DEAP / deap

Distributed Evolutionary Algorithms in Python
http://deap.readthedocs.org/
GNU Lesser General Public License v3.0
5.66k stars 1.11k forks source link

Multiprocessor evolutionary algorithm consistently finds worse solution than single threaded #439

Open Dadle opened 4 years ago

Dadle commented 4 years ago

Not sure if this is a feature or a bug, but would love some input either way. Whenever I replace map to run DEAP parallellized as in code at the bottom I consistently get worse fitness development than with a single threaded version of the same code (just commenting out the dask_map line). These results have been replicated with both threading using multiprocessing.dummy and Dask over 5 runs each on 2 optimization problems.

What causes this consistent difference of 400 fitness between a single threaded and parallellized version of the algorithm?

Notice below fitness is minimized

Example fitness single threaded: image

Example fitness Dask multiprocessing with 2 CPUs: image

Setup of evolution:

ea.creator.create("FitnessMin", ea.base.Fitness, weights=(-1.0,))
        ea.creator.create("Individual", list, fitness=ea.creator.FitnessMin)
self.toolbox = ea.base.Toolbox()

        self.toolbox.register("attribute", random.randint, 0, self.MAX_NUMBER_OF_CLUSTERS - 1)
        self.toolbox.register("map", self.dask_map)
        self.toolbox.register("individual", tools.initRepeat, creator.Individual,
                              self.toolbox.attribute, n=self.genome_len)
        self.toolbox.register("population", tools.initRepeat, list,
                              self.toolbox.individual)
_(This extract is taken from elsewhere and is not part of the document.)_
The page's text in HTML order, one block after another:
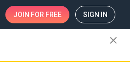
JOIN FOR FREE SIGN IN
close

        self.toolbox.register("evaluate", self.eval_dsm_min)
        self.toolbox.register("mate", tools.cxTwoPoint)
        self.toolbox.register("mutate", tools.mutUniformInt, indpb=survey.param_indpb, low=0,
                              up=self.MAX_NUMBER_OF_CLUSTERS - 1)
        # Use elitism + normal ranking
        self.toolbox.register("select", tools.selTournament, tournsize=survey.param_tournsize)

Dask map function used:

    def dask_map(self, func, iterable):
        bag = db.from_sequence(iterable).map(func)
        return bag.compute()
DMTSource commented 4 years ago

This may get more responses in the discussion thread vs the bug reporting system: https://groups.google.com/forum/#!forum/deap-users

Can you run a tests to confirm that an evaluation is determinate between the two cases? Map to the cluster the same individual for eval and see what happens essentially, are the results all identical? I would guess off the top of my head that the global scope or something is not being setup in the workers the same way that the 'main' process had its scope constructed.